(Resumo do artigo publicado na revista Ciência Criminal - edição especial “A mente criminosa”)
Em todos os países do mundo existe grande debate em torno do tema da maioridade penal. A polêmica advém da dificuldade em se estabelecer claramente o momento a partir do qual uma pessoa pode ser considerada plenamente responsável por seus próprios atos e, conseqüentemente, ser legalmente apenada em função do que faz ou deixa de fazer. No manual de 2006 da Unicef recomenda-se que a idade penal mínima oscile na ampla margem entre 7 e 18 anos, o que mostra bem o grau de incerteza que cerca o tema. Além disso, a disparidade encontrada quando se examinam os diversos países do mundo demonstra a falta de um consenso sobre o tema, reflexo das limitações do conhecimento científico diante da questão.
A adoção de uma idade penal mínima baseia-se na idéia, universalmente aceita, de que crianças não têm discernimento sobre o certo e o errado e não desenvolveram controle adequado sobre seus impulsos, não sendo, portanto, culpadas por seus atos. Como há também unanimidade em aceitar-se que adultos mentalmente sãos devem ser responsabilizados por seus atos, o problema surge no meio termo, quando é necessário definir o momento em que a pessoa passa do estado de criança sem discernimento para o de adulto responsável – fase que coincide com o turbulento período da adolescência.

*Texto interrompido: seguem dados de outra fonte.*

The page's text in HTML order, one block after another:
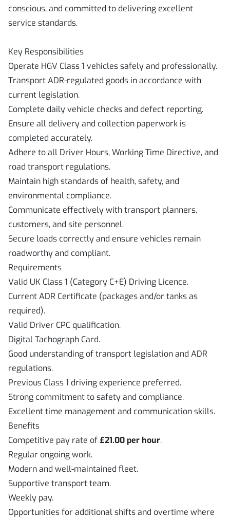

Colocando a questão dessa maneira, fica claro o porquê da dificuldade – essa transição é obviamente um processo contínuo dentro do desenvolvimento psíquico, sendo impossível, portanto, estabelecer uma idade padronizada para todos, pois as pessoas amadurecem e desenvolvem-se de forma distinta.
Ao nos voltarmos para a ciência na busca por uma resposta podemos nos deparar mais com dúvidas do que esclarecimentos: já há algum tempo sabemos que o cérebro adolescente passa por grandes transformações, comparáveis apenas às da primeira infância. A partir da puberdade ocorre uma modificação na estrutura do cérebro, com a formação de novas conexões entre os neurônios (as chamadas sinapses) principalmente na região do cérebro localizada na parte mais anterior da cabeça, o córtex pré-frontal, que dura até cerca de vinte anos. De modo simplificado, o córtex pré-frontal é a área do cérebro responsável por nos tornar seres civilizados, pois atua principalmente na capacidade de planejamento executivo, sendo responsável pela capacidade de antecipar o futuro, prever conseqüências, controlar impulsos, adiar gratificações, definir de estratégias. Assim, as grandes transformações físicas ocorrendo no cérebro nessa região durante a adolescência explicam, ao menos em parte, o comportamento impulsivo, imediatista, explosivo, enfim, a rebeldia típica dessa fase. A partir disso é defensável o argumento de que o adolescente, por ainda não ter o maquinário biológico adequado, não pode ser plenamente responsabilizado por seus atos, pois seu cérebro é biologicamente incompleto. Baseada em tal pressuposto a própria psiquiatria não firma o diagnóstico de transtorno de personalidade antes dos 18 anos – até lá o temperamento e caráter estariam sendo definidos.
Por outro lado, pesquisadores que estudam especificamente personalidade em crianças e adolescentes propõem que algumas pessoas já demonstram claramente ter uma estrutura de personalidade mal formada ainda muito jovens e defendem a possibilidade de se estabelecer o diagnóstico de personalidade anti-social antes mesmo dos 18 anos.
Diante disso, fica claro que ainda não há bases sólidas para determinar psicológica, psiquiátrica ou mesmo socialmente qual é a idade mínima a partir da qual podemos imputar criminalmente todos os seres humanos. A impossibilidade de determinar um critério rígido padronizado mostra que a pergunta a ser feita não pode ser “Quando as pessoas passam a ser plenamente imputáveis?”. É necessária uma modificação de paradigma para que possamos perguntar “Esse indivíduo em específico é plenamente imputável?”, e isso, independentemente de sua idade. Apenas procedendo dessa maneira poderemos caminhar na direção da justa individualização das medidas aplicadas, distinguindo aqueles que precisam (e podem) ser reeducados daqueles que devem responder criminalmente.